I stepped back. "So the government knows?"

"They support it," he said. "The facility runs the black market. The gangs serve as distributors, smugglers, enforcement. In exchange, the government gets weapons, intelligence, plausible deniability. They all benefit."

I stared at him. "And you worked for them."

"I worked to survive," Kade said. "You think I wanted that life? You think I liked what they made me do?"

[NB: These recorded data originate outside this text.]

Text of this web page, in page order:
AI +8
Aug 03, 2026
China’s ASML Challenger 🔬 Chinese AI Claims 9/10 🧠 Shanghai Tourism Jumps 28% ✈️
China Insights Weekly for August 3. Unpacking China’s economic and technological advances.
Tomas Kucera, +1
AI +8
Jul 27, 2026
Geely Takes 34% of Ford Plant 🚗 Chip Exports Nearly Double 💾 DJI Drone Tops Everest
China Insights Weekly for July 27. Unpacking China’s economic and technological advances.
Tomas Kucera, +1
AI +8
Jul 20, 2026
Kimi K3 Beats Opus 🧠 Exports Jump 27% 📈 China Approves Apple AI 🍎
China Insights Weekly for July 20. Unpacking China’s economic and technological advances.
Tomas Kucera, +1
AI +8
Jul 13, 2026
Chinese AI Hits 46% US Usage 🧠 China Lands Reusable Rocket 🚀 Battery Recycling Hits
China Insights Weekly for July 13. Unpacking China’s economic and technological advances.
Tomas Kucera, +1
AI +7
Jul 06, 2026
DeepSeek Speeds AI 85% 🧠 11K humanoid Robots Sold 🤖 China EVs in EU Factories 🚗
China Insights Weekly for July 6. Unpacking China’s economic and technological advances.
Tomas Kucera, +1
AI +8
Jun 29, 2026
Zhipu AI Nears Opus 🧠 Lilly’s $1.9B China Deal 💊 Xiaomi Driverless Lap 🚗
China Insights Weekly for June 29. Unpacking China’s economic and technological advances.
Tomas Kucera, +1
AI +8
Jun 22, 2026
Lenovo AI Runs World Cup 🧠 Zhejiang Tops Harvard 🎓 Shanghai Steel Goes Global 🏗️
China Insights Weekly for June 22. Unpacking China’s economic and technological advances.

"You didn't stop it either."

His mouth twisted. "Neither did you."

That one landed like a punch.

"I didn't choose this," I hissed.

"No," he said. "But you stayed."

I turned away, heart pounding.

He didn't follow.

Just let the words hang between us, heavy as blood.

"They'll never let you go, you know," he said after a while. "They don't let any of us go. You think they're just going to let you walk back in and ask for your pet hybrid like nothing happened?"

"He's not a pet," I snapped.

"Doesn't matter what he is to you," Kade said. "To them, he's property. A product. Same as everything else they built."

I gritted my teeth. "I'll burn it all down if I have to."

He didn't respond.

Didn't have to.

Because we both knew—

If I was going back…

I wouldn't be coming back out the same.